Si sono quindi definite quelle che ancora oggi chiamiamo suite. Ogni suite comprende diversi algoritmi con diversi update. Ognuno con una funzione che ha cominciato a connettersi all’altra.
Ecco, da questo punto la SEO ha smesso di essere argomento principe solo della SEMANTICA. Ovvero di tutto ciò che viene legato alle parole.
Dal momento che si sono fatte connessioni complesse di logiche algoritmiche, Google ha introdotto altri fattori di valutazione che leggessero la User Experience. Nuove suite, nuovi algoritmi, fino a quelli nuovi che ad oggi governano la suite principale: Rank Brain e l’intelligenza artificiale.
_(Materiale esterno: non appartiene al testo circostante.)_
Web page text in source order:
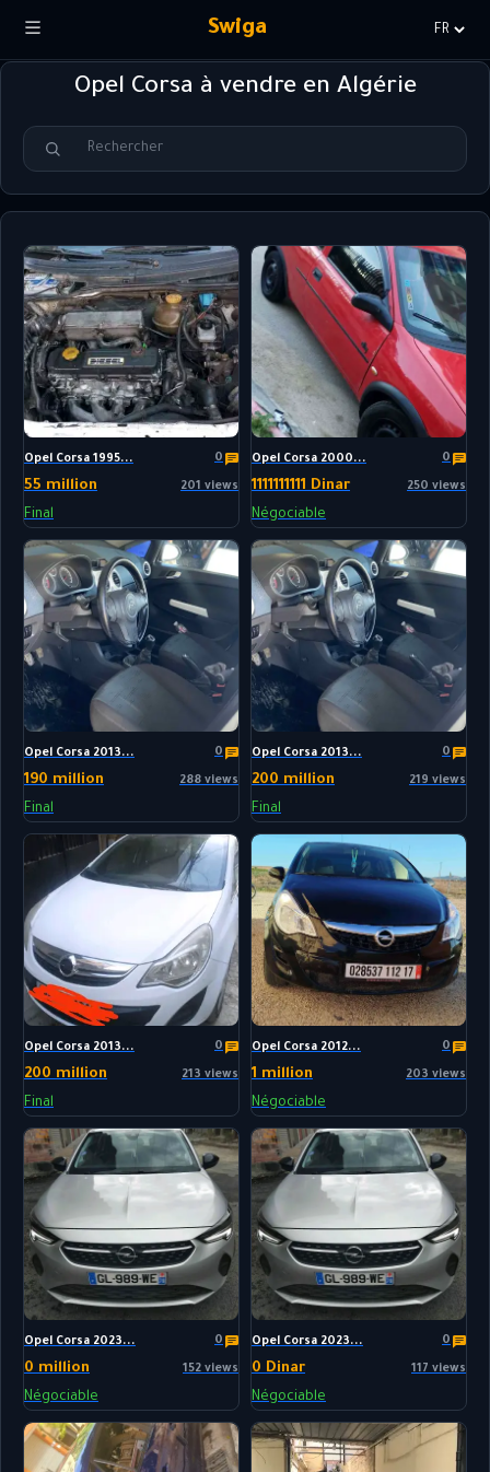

Cosa fa l’IA dei nuovi algoritmi di Google

Partiamo dalla definizione. La definizione più chiara e semplice è quella data da Google durante l’ufficializzazione di Rank Brain nel 2018: “Un algoritmo è in grado di analizzare i risultati già presenti sul web, elaborarli successivamente, per poi fornirne di nuovi più aggiornati, perché appunto è in grado di “imparare”.”
Ad oggi siamo ancora nella fase di monitoraggio, registrazione e indicizzazione dei dati. Nelle fasi utle alla definizione di statistiche predittive e statistiche personalizzate.
Quindi siamo ancora nella Machine Learning. E non è poco, sia chiaro. Considerando che esistono 4 fasi dell’IA: Macchine reattive che imparano. Macchine a memorIa limitata e illimitata che ragionano e si basano sul passato. Dopodichè si procede alla fase di teoria della mente e autocoscienza.
Ecco…nei 4 livelli di un AI siamo già alle Macchine reattive con cenni di memoria limitata. Quindi copriamo almeno i due primi livelli.
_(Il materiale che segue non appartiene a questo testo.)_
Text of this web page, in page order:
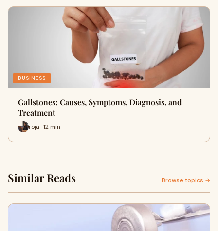
BUSINESS
Gallstones: Causes, Symptoms, Diagnosis, and
Treatment
roja · 12 min
Similar Reads Browse topics →
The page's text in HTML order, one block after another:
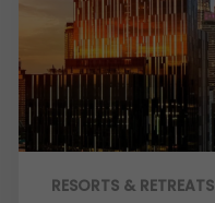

Fino ad ora i bold, le liste, i paragrafi, le keyword, hanno avuto un certo peso nel farsi trovare da Google e leggere dall’utente. Cosa è cambiato per i content creator con il nuovo algoritmo?

Bella questa domanda. Torniamo alla semantica dichiarando che anche nel content non è più solo quello. Userò una parola già abusata, ovvero Storytelling. Abusata ma non ancora capita del tutto. Siamo solo all’inizio di quello che è davvero un nuovo lavoro di adattamento dello storytelling dal testo di un sito allo script di un video. Bold, strong (le parole chiave), le liste, i paragrafi e kwds. Tutto ancora valido – tranne le meta kwds che non fanno più posizionamento –  con gli ovvi nuovi aggiornamenti. Sicuramente ancora più severi sulla kwds staffing (utilizzo esagerato delle kwds) e sulla costruzione degli snippet (quello che scriviamo nel box che contiene, al suo interno, un titolo, un link ed una breve descrizione ed è la prima cosa che viene vista quando si fa una ricerca su Google). Occhio poi alle immagini, all’attributo ALT e all’importanza delle stop words.
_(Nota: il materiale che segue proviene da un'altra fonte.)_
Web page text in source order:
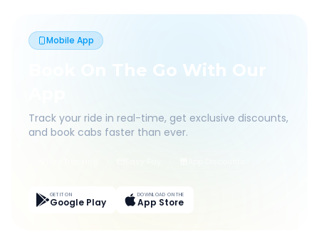
Mobile App
Book On The Go With Our
Track your ride in real-time, get exclusive discounts,
and book cabs faster than ever.
GET IT ON
Google Play
DOWNLOAD ON THE
App Store

Se ho un testo ben scritto e un contenitore (sito) poco SEO oriented, il testo viene visto lo stesso da Google?

Cosa farebbe Schumacher su una cinquecento? La qualità della sua guida resta indiscussa ma nessuno potrebbe validarla con certezza perché limitati dal mezzo che contiene quel talento. E sicuramente non vincerebbe un GP. Il contenuto e il sito ragionano con la stessa logica.

Il valore dell’URL, come lo interpreta Google?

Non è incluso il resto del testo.